Secondary outcome measures were changes within the individual GFI domains. In addition, if a transition had occurred, we determined which variables were most strongly associated with the transition in frailty state.

Patient data

Collected data included age (years); sex (male/female); type of kidney donor (living/deceased); type of dialysis prior to transplantation (hemodialysis/peritoneal dialysis/hemodialysis and hemodialysis/pre-emptive); duration of dialysis (months); body mass index (BMI; body mass (kg)/height (m)2); hypertension (y/n); comorbidities; retransplantation (y/n); length of hospital stay (days); first warm ischemia time (minutes); cold ischemia time (minutes); second warm ischemia time (minutes); delayed graft function (DGF) (y/n) defined as recipients receiving hemodialysis within the first 7 days after transplantation; intensive care admission (y/n); readmission within 30 days of KT (y/n); time between KT and follow-up (months); admission between KT and follow-up (y/n); additional surgical procedures between KT and follow-up (y/n); paired exchange (y/n); and acute rejection (y/n). Comorbidities were assessed using the Charlson Comorbidity Index. The Charlson Comorbidity Index is a weighted score (0–24), which predicts the 1-year mortality of a patient based on the coexisting medical conditions and age [24]. DGF as well as functional DGF was measured in our cohort.

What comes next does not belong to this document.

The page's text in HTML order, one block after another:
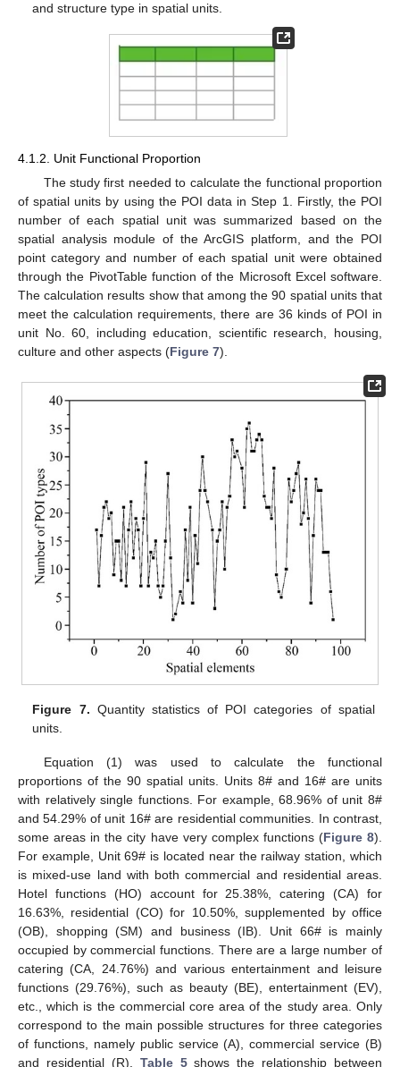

Functional DGF is a more suitable way to measure DGF in living donation transplants. We will refer to DGF in the rest of this paper. Acute rejections and diagnostics were in accordance with the Banff Classification of Renal Allograft Pathology reference guide [25].

Statistical analysis

For the statistical analysis, the Statistical Package for the Social Sciences (IBM SPSS Statistics for Windows, version 23.0. IBM Corp., Armonk, NY, USA) was used. Categorical variables are presented as numbers and percentages. Continuous variables are presented as mean ± standard deviation (SD) for normally distributed variables and as median ± interquartile range (IQR) for skewed variables. Distribution was assessed with the help of a Q-Q plot and a histogram.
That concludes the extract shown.